SAN FRANCISCO — In patients taking warfarin long term, those with atrial fibrillation had elevated risk for dementia, according to a presentation at the Heart Rhythm Society Annual Scientific Sessions.
“First, as physicians we have to understand that although we need to use anticoagulants for many reasons including to prevent stroke in AF patients, at the same time there are risks that need to be considered, some of which we are only beginning to understand,” T. Jared Bunch, MD, director of heart rhythm research at Intermountain Medical Center Heart Institute, Salt Lake City, medical director for heart rhythm services for the Intermountain Healthcare system and lead author of the study, said in a press release. “In this regard, only those that absolutely need blood thinners should be placed on them long term.”
T. Jared Bunch
Although mechanisms behind the association between dementia and AF are unknown, researchers found previously an increased risk for patients with AF to develop dementia when treated with warfarin with low percentage of time in therapeutic range (TTR) compared to patients that had high percent TTR. The higher risk of dementia with low percentage TTR was most pronounced in younger AF patients. These prior studies established a background that efficacy of anticoagulation was important in long-term cognitive function. However, the extent to which AF might increase risk for dementia beyond long-term exposure to anticoagulation was unknown.

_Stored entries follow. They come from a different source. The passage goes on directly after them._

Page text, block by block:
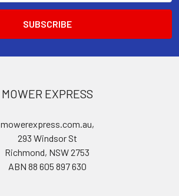
MOWER EXPRESS
mowerexpress.com.au,
293 Windsor St
Richmond, NSW 2753
ABN 88 605 897 630
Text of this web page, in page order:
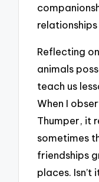
Reflecting
animals
teach us
When I
Thumper, it
sometimes
friendships
places.

The study, which was conducted by the Intermountain Healthcare Clinical Pharmacist Anticoagulation service, enrolled 10,537 patients aged 18 years or older with no history of dementia who were undergoing long-term treatment with warfarin for AF and non-AF conditions, primarily heart valves or history of recurrent thromboembolism. Study variables included age, hypertension, renal failure, prior MI, heart failure, cerebrovascular accident, smoking history, hyperlipidemia and diabetes; patients with AF had higher rates of hypertension, heart failure, diabetes and stroke than patients without it.

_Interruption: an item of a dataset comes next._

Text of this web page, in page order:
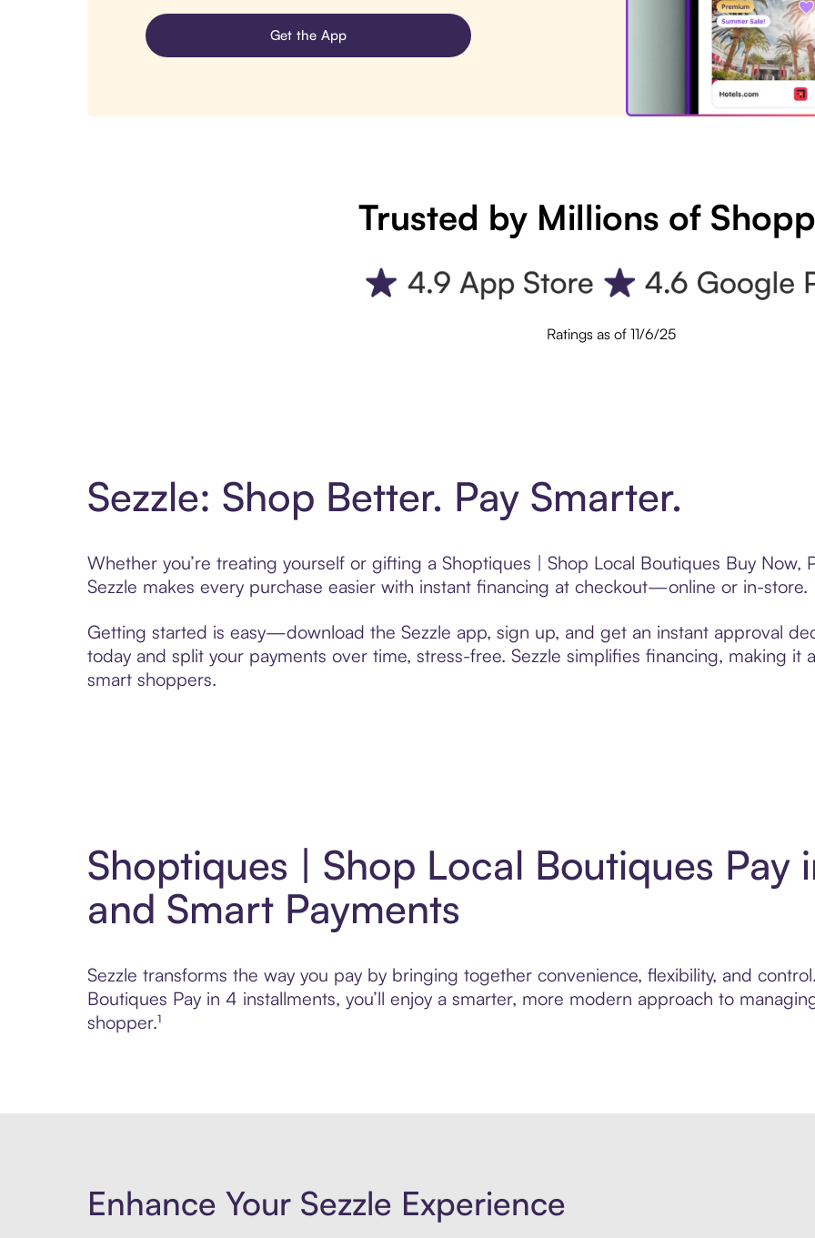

After follow-up of approximately 7 years, Bunch and colleagues found that all types of dementia increased in patients with AF more than in patients without it that used warfarin anticoagulation for other reasons. Compared with those without AF, patients with AF had higher rates of total dementia (5.8% vs 1.6%, P < .0001), Alzheimer’s disease (2.8% vs 0.9%, P < .0001) and vascular dementia (1% vs. 0.2%; P < .0001), according to the researchers.
Regarding long-term anticoagulation exposure, regardless of reason for taking warfarin, dementia rates increased in an incremental manner when warfarin levels were regularly out of therapeutic range.
In order to account for broad differences in baseline cardiovascular risk factors between AF and non-AF anticoagulated patients, researchers conducted a propensity-matched analysis of 6,030 patients. In this matched analysis, the elevated risk for dementia in those with AF remained (total dementia: HR = 2.42; 95% CI, 1.85-3.18; Alzheimer’s disease: HR = 2.04; 95% CI, 1.4-2.98; senility: HR = 2.46; 95% CI, 1.58-3.56).
“Our study results are the first to show that there are significant cognitive risk factors for patients treated with warfarin over a long period of time regardless of the indication for anticoagulation. Nonetheless, this study does highlight the fact that atrial fibrillation conveys an added risk and as such this finding may be used to look at strategies to lower dementia rates in these patients” Bunch said in the release. – by Dave Quaile
Bunch TJ, et al. Session MP01. Presented at: Heart Rhythm Society Scientific Sessions; May 4-7, 2016; San Francisco.
Disclosure: Cardiology Today could not obtain relevant financial disclosures.